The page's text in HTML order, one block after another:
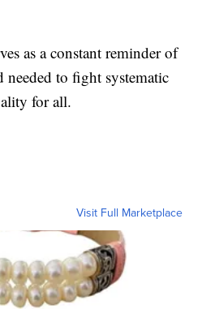
as a constant reminder of
needed to fight systematic
for all.
Visit Full Marketplace
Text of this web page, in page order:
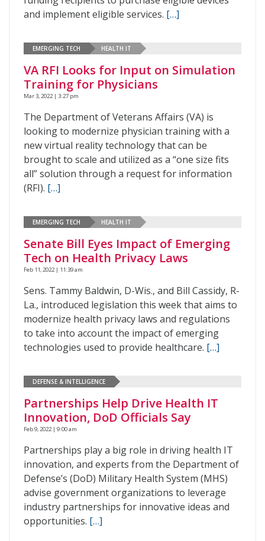
and implement eligible services. […]
EMERGING TECH HEALTH IT
VA RFI Looks for Input on Simulation
Training for Physicians
Mar 3, 2022 | 3:27 pm
The Department of Veterans Affairs (VA) is
looking to modernize physician training with a
new virtual reality technology that can be
brought to scale and utilized as a “one size fits
all” solution through a request for information
(RFI). […]
EMERGING TECH HEALTH IT
Senate Bill Eyes Impact of Emerging
Tech on Health Privacy Laws
Feb 11, 2022 | 11:39 am
Sens. Tammy Baldwin, D-Wis., and Bill Cassidy, R-
La., introduced legislation this week that aims to
modernize health privacy laws and regulations
to take into account the impact of emerging
technologies used to provide healthcare. […]
DEFENSE & INTELLIGENCE
Partnerships Help Drive Health IT
Innovation, DoD Officials Say
Feb 9, 2022 | 9:00 am
Partnerships play a big role in driving health IT
innovation, and experts from the Department of
Defense’s (DoD) Military Health System (MHS)
advise government organizations to leverage
industry partnerships for innovative ideas and
opportunities. […]
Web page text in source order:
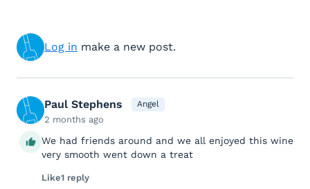
Log in make a new post.
Paul Stephens Angel
2 months ago
We had friends around and we all enjoyed this wine
very smooth went down a treat
Like1 reply

## EXERCISE OBJECTIVE
Return each line from the material that includes the string "order".

## EXPECTED ANSWER
The page's text in HTML order, one block after another:
Text of this web page, in page order:
Web page text in source order:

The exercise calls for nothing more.